Fonte: Secretaria ANA (secretaria.ana@agroecologia.org.br)
O Brasil corre um enorme risco de se posicionar na contramão da história se o texto que altera o código florestal, aprovado na câmara dos deputados, for aprovado no senado e sancionado pela Presidenta Dilma. E justamente no momento em que o Brasil vai sediar, em 2012, a Rio+20, e as atenções internacionais estarão voltadas ao nosso país.
A Sociedade Brasileira para o Progresso da Ciência (SBPC) e a Academia Brasileira de Ciências (ABC) produziram um relatório posicionando-se negativamente sobre a proposta de mudança do Código Florestal Brasileiro. O relatório destaca que o processo histórico de ocupação do território brasileiro resultou em aumento das pressões sobre o meio ambiente, em processos erosivos, na perda de biodiversidade, na contaminação ambiental e em desequilíbrios sociais. Os diagnósticos realizados demonstram que existe um passivo da ordem de 83 milhões de hectares de áreas de preservação ocupadas irregularmente, de acordo com a legislação ambiental em vigor.
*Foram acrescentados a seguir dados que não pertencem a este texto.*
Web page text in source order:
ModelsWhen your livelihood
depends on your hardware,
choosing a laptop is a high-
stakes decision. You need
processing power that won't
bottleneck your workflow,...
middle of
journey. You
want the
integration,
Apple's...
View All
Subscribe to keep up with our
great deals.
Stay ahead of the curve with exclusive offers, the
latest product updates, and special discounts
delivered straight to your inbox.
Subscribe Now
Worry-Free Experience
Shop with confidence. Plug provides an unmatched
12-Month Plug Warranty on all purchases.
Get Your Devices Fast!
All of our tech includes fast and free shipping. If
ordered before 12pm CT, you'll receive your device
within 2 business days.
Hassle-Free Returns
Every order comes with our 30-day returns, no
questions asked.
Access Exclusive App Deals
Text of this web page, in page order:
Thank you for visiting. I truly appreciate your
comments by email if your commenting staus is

É preciso repensar essa ocupação e promover uma adequação ambiental e social da atividade rural.
A maior parte deste passivo sem sombra de dúvidas pode ser creditada à agricultura patronal, o chamado agronegócio, não só pela dimensão da área ocupada pelas grandes propriedades como pelo modelo de produção em monoculturas, intensivo no uso de máquinas, adubos químicos e agrotóxicos. A agricultura familiar camponesa, agroextrativistas, povos indígenas, quilombolas e outras comunidades tradicionais adotam, predominantemente, um modelo que alia produção agrícola e conservação dos recursos naturais (solo, água e biodiversidade),
A mudança do Código Florestal, portanto, interessa em primeiro lugar ao agronegócio, que sempre ignorou a existência desta legislação e considera a sua implementação efetiva como uma ameaça à continuidade e expansão de seu modelo predatório de produção e acumulação de riquezas.
Entendemos que a legislação atual traz restrições para a permanência da agricultura familiar no campo, quando consideramos, por exemplo, casos de pequenas propriedades que utilizam áreas previstas em lei para preservação. Isso quer dizer que há a necessidade de aperfeiçoamento na legislação, levando-se em consideração as especificidades da agricultura familiar.
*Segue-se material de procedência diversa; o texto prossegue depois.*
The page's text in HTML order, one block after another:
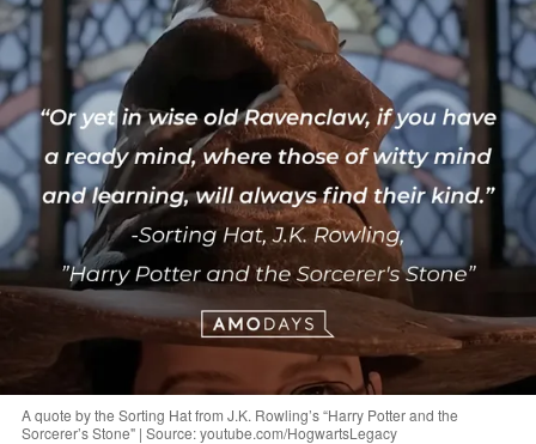
A quote by the Sorting Hat from J.K. Rowling’s “Harry Potter and the
Sorcerer’s Stone" | Source: youtube.com/HogwartsLegacy
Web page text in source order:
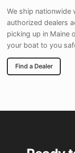
We ship
authorized dealers
picking up in Maine
your boat to you
Find a Dealer
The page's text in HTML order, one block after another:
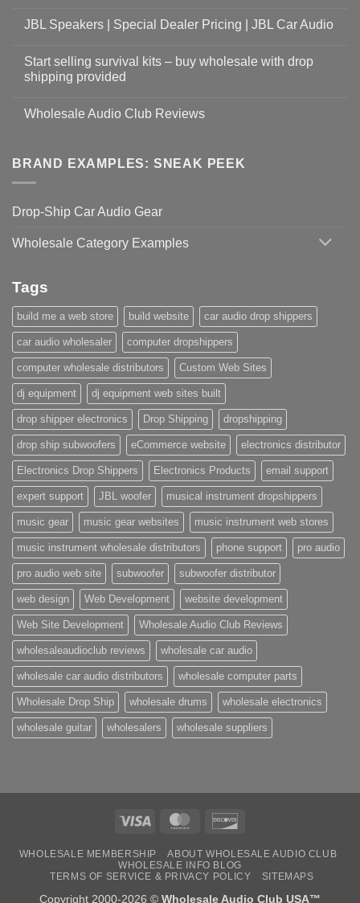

No entanto, diversas leis e decretos ou medidas infralegais, como resoluções e instruções normativas, publicadas nos últimos anos procuram contemplar estas especificidades. Como exemplo, a recente Resolução do Conselho Nacional do Meio Ambiente – CONAMA, número 425, de maio de 2010, dispõe sobre critérios para a caracterização de atividades e empreendimentos agropecuários sustentáveis do agricultor familiar, empreendedor rural familiar, e dos povos e comunidades tradicionais como de interesse social para fins de produção, intervenção e recuperação de Áreas de Preservação Permanente e outras de uso limitado.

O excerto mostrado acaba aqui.